EXERCISE PROMPT: Extract the final stretch of the data: the line that contains "ago), they won't be the favorites in the AL." and every line after it, unaltered, and no other lines.

** Opening DATA FOR PROCESSING block **

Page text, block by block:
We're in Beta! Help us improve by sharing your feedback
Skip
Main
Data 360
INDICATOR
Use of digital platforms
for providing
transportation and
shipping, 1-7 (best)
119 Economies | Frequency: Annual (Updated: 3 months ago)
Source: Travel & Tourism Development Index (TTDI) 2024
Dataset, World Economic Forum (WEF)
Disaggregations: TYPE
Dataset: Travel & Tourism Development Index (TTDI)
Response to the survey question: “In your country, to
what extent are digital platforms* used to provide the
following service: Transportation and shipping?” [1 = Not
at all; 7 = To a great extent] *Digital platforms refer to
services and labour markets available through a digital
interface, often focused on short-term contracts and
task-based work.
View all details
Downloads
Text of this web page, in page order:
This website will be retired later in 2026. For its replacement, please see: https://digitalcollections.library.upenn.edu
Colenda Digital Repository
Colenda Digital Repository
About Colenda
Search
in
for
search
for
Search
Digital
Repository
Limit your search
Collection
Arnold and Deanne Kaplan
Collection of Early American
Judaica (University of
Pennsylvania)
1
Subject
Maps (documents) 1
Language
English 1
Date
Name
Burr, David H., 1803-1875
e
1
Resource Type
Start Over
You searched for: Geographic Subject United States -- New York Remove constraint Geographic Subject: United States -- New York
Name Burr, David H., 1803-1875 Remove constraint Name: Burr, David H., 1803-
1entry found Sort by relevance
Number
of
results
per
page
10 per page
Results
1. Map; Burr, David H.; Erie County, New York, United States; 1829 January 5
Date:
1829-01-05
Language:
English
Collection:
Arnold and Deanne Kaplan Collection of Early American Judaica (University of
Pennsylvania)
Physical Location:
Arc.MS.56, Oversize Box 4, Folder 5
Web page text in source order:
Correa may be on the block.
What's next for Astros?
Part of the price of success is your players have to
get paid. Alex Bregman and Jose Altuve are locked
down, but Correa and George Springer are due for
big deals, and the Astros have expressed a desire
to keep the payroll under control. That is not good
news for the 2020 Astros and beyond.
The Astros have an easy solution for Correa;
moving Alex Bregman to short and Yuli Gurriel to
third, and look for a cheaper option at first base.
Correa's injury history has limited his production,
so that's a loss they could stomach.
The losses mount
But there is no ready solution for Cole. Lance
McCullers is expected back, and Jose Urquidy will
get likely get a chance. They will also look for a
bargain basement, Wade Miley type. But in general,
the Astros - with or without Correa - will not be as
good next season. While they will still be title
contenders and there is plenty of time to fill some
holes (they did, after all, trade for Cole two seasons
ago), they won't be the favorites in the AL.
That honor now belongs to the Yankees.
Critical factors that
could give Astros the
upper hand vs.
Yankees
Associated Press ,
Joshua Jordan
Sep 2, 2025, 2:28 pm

** Closing DATA FOR PROCESSING block **

RESULT FOR THIS TASK:
ago), they won't be the favorites in the AL.
That honor now belongs to the Yankees.
Critical factors that
could give Astros the
upper hand vs.
Yankees
Associated Press ,
Joshua Jordan
Sep 2, 2025, 2:28 pm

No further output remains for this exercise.